Sketches of the three different flow generators (dimensions in mm; see the main text for further details). Only the bottom part of our experimental volume (the innermost part of the cryostat optical tail) is shown, for the sake of clarity (the cyan rectangles represent three of the five tail optical ports). The laser sheet, perpendicular to the camera, is depicted in green, while the camera field of view is indicated by the black dashed line. The red line represents the flat heater, placed on the bottom of the counterflow glass channel (displayed in black). Left: bulk counterflow.
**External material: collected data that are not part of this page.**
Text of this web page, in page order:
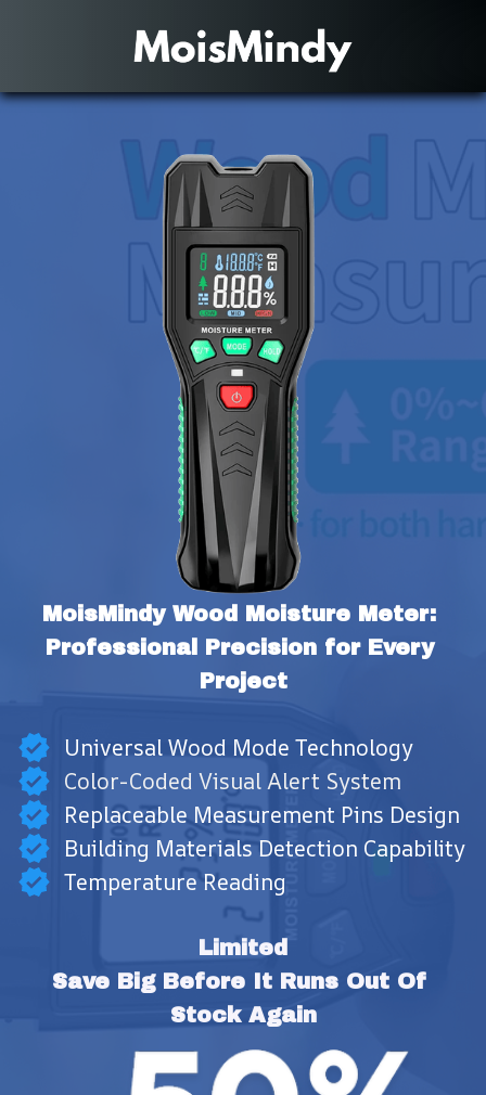
MoisMindy Wood Moisture Meter:
Professional Precision for Every
Project
Universal Wood Mode Technology
Color-Coded Visual Alert System
Replaceable Measurement Pins Design
Building Materials Detection Capability
Temperature Reading
Limited
Save Big Before It Runs Out Of
Stock Again
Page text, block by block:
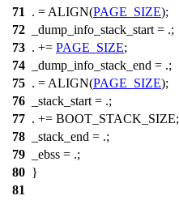
71
. = ALIGN(PAGE_SIZE);
72
_dump_info_stack_start = .;
73 . += PAGE_SIZE;
74
_dump_info_stack_end = .;
75 . = ALIGN(PAGE_SIZE);
76
_stack_start = .;
77 . += BOOT_STACK_SIZE;
78
_stack_end = .;
79
_ebss = .;
80 }
81
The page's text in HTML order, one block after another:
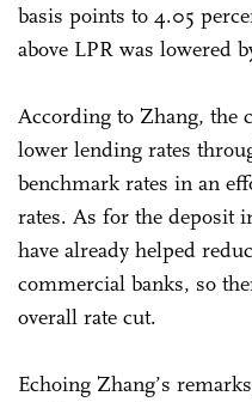
basis points to 4.05
above LPR was lowered
According to Zhang, the
lower lending rates
benchmark rates in an
rates. As for the deposit
have already helped
commercial banks, so
overall rate cut.
Echoing Zhang’s
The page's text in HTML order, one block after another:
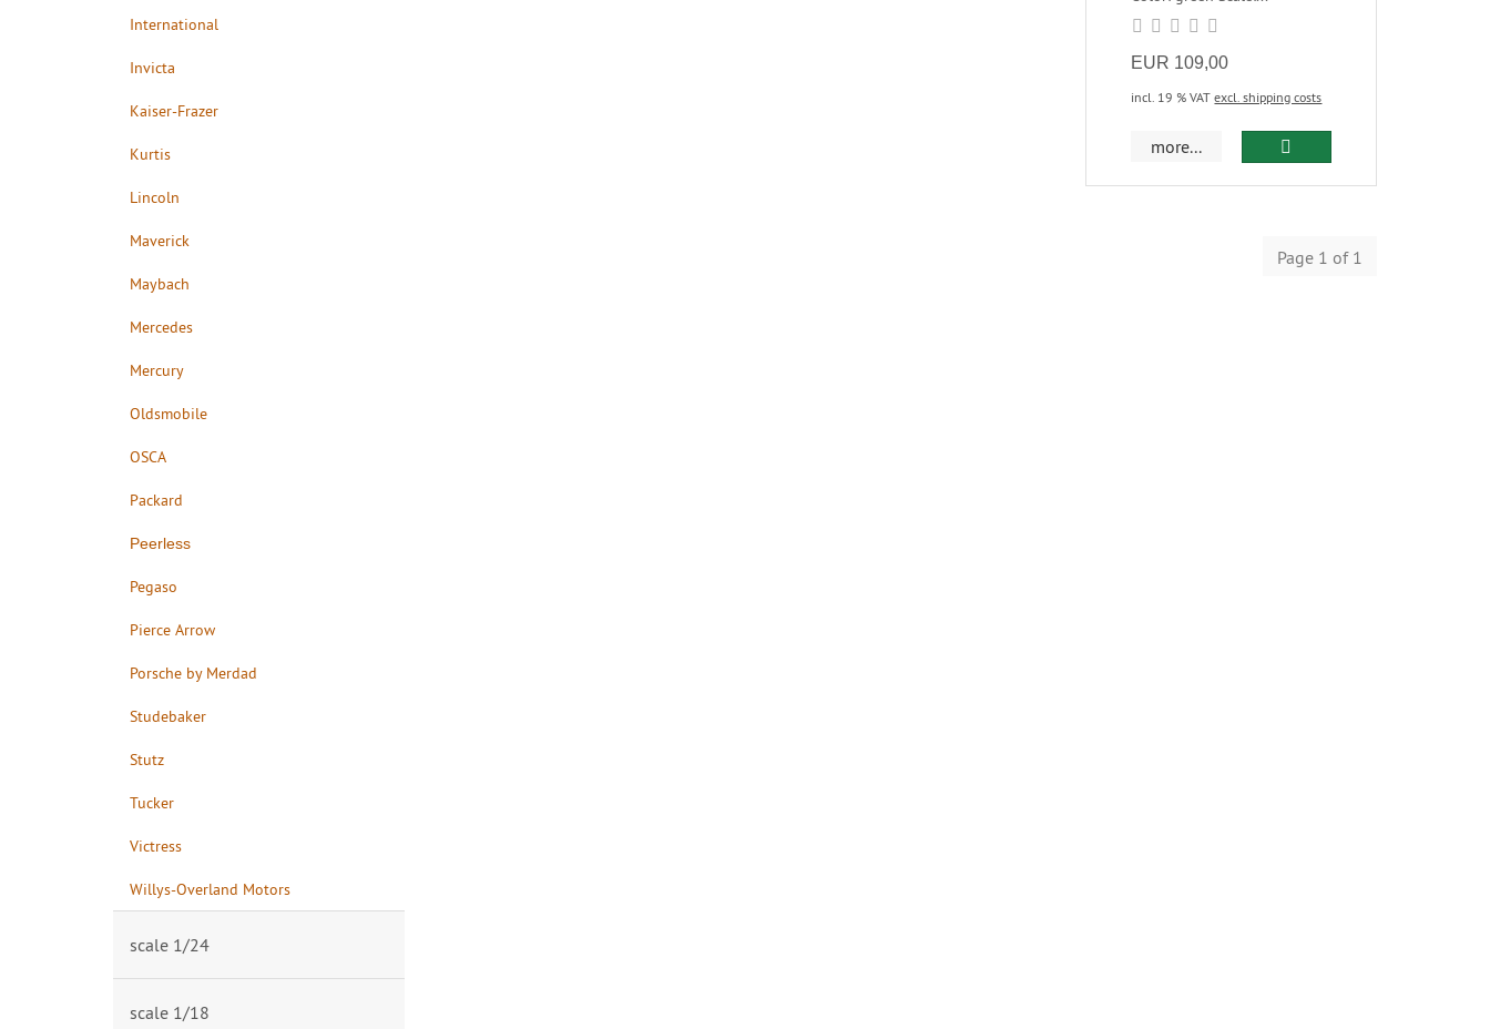
EUR 109,00
incl. 19 % VATexcl. shipping costs
more...
Page 1 of 1
International
Invicta
Kaiser-Frazer
Kurtis
Lincoln
Maverick
Maybach
Mercedes
Mercury
Oldsmobile
OSCA
Packard
Peerless
Pegaso
Pierce Arrow
Porsche by Merdad
Studebaker
Stutz
Tucker
Victress
Willys-Overland Motors
scale 1/24
scale 1/18

Middle: counterflow in the proximity of a wall (dark blue line). Right: the oscillating cylinder (shown in gray) is attached to a metallic shaft (black); a perpendicular view of the cylinder is displayed at the bottom of the sketch.

Figure 2

Probability density function (PDF) of $(u-u_m)/u_{sd}$. Trajectories with at least five particle positions; total number of points: see the inset of Fig. 4; the area below the data curves is normalized to unity. Circles and triangles denote counterflow data obtained in the proximity of a wall and in the bulk, respectively, with $t_1=0.025$ s (filled symbols), $t_1=0.25$ s (open black and red circles, open green triangles), and $t_1=0.05$ s (open blue triangles). Black circles: $T=1.95$ K, $q=293\mathrm{W}/{\mathrm{m}}^2,v_{ns}=2.4$ mm/s, $V_{abs}=1.5$ mm/s, ${\ell }_{\mathrm{q}}=145\mu \mathrm{m}$; red circles: $T=1.95$ K, $q=587\mathrm{W}/{\mathrm{m}}^2,v_{ns}=4.9$ mm/s, $V_{abs}=1.7$ mm/s, ${\ell }_{\mathrm{q}}=73\mu \mathrm{m}$; green triangles: $T=1.77$ K, $q=612\mathrm{W}/{\mathrm{m}}^2,v_{ns}=6.8$ mm/s, $V_{abs}=2.4$ mm/s, ${\ell }_{\mathrm{q}}=70\mu \mathrm{m}$; blue triangles: $T=1.77$ K, $q=608\mathrm{W}/{\mathrm{m}}^2,v_{ns}=6.8$ mm/s, $V_{abs}=3.9$ mm/s, ${\ell }_{\mathrm{q}}=70\mu \mathrm{m}$, deuterium particles (the other data are obtained with hydrogen particles). Squares indicate oscillating cylinder data, with $t_1=0.01$ s and $a=5$ mm: see the legend and Table 1. Orange lines: power-law distributions, $C/|(u-u_m)/u_{sd}{|}^3$, to guide the eye, with $C$ equal to 0.055 (top panel), 0.15 (bottom panel), and 0.03 (insets); magenta lines: Gaussian distributions. Insets: Log-log plots of the PDF of $|(u-u_m)/u_{sd}|$ for $R<1$; symbols as in the main panels.

Figure 3

PDF of $(u-u_m)/u_{sd}$ for $R<1$ (core region); symbols as in the main panels of Fig. 2.

Figure 4

Flatness of the $(u-u_m)/u_{sd}$ distribution as a function of $R$. Circles and triangles denote counterflow data obtained in the proximity of a wall and in the bulk, respectively, as in Fig. 2 (note, however, that the same symbols in Fig. 2 represent solely the data at the smallest $R$). Squares indicate oscillating cylinder data obtained in He II: see Table 1. Diamonds denote oscillating cylinder data obtained in He I: see Table 3. Magenta line: flatness of the Gaussian distribution. Inset: total number of particle positions as a function of $R$; symbols as in the main panel.

Figure 5

PDF of $(v-v_m)/v_{sd}$. Circles and triangles denote counterflow data obtained in the proximity of a wall and in the bulk, respectively, as in Fig. 2. Orange line: power-law distribution, $0.03/|(v-v_m)/v_{sd}{|}^3$, to guide the eye. Magenta line: Gaussian distribution.